## Work instructions
The reply must reproduce each line below exactly.

───── Extracted records ─────

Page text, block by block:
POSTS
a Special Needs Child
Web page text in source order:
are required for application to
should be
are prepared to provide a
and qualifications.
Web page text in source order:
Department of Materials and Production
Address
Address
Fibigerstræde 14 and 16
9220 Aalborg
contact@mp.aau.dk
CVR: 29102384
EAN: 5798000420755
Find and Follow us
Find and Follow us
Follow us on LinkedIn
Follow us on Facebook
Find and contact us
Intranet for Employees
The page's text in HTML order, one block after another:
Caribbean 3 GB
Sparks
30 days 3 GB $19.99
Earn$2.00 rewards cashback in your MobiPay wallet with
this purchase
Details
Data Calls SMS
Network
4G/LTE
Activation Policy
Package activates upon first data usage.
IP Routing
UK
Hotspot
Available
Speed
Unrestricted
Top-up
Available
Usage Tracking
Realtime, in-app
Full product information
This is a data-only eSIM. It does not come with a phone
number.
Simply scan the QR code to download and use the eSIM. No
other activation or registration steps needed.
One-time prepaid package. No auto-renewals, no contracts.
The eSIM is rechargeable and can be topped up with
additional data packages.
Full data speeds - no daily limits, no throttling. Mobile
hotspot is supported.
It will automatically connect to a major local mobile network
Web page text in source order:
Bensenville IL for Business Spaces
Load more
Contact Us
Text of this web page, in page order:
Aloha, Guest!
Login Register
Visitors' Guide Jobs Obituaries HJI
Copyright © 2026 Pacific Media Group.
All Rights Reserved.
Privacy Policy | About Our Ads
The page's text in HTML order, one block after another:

─────

## Your solution
Page text, block by block:
POSTS
a Special Needs Child
Web page text in source order:
are required for application to
should be
are prepared to provide a
and qualifications.
Web page text in source order:
Department of Materials and Production
Address
Address
Fibigerstræde 14 and 16
9220 Aalborg
contact@mp.aau.dk
CVR: 29102384
EAN: 5798000420755
Find and Follow us
Find and Follow us
Follow us on LinkedIn
Follow us on Facebook
Find and contact us
Intranet for Employees
The page's text in HTML order, one block after another:
Caribbean 3 GB
Sparks
30 days 3 GB $19.99
Earn$2.00 rewards cashback in your MobiPay wallet with
this purchase
Details
Data Calls SMS
Network
4G/LTE
Activation Policy
Package activates upon first data usage.
IP Routing
UK
Hotspot
Available
Speed
Unrestricted
Top-up
Available
Usage Tracking
Realtime, in-app
Full product information
This is a data-only eSIM. It does not come with a phone
number.
Simply scan the QR code to download and use the eSIM. No
other activation or registration steps needed.
One-time prepaid package. No auto-renewals, no contracts.
The eSIM is rechargeable and can be topped up with
additional data packages.
Full data speeds - no daily limits, no throttling. Mobile
hotspot is supported.
It will automatically connect to a major local mobile network
Web page text in source order:
Bensenville IL for Business Spaces
Load more
Contact Us
Text of this web page, in page order:
Aloha, Guest!
Login Register
Visitors' Guide Jobs Obituaries HJI
Copyright © 2026 Pacific Media Group.
All Rights Reserved.
Privacy Policy | About Our Ads
The page's text in HTML order, one block after another:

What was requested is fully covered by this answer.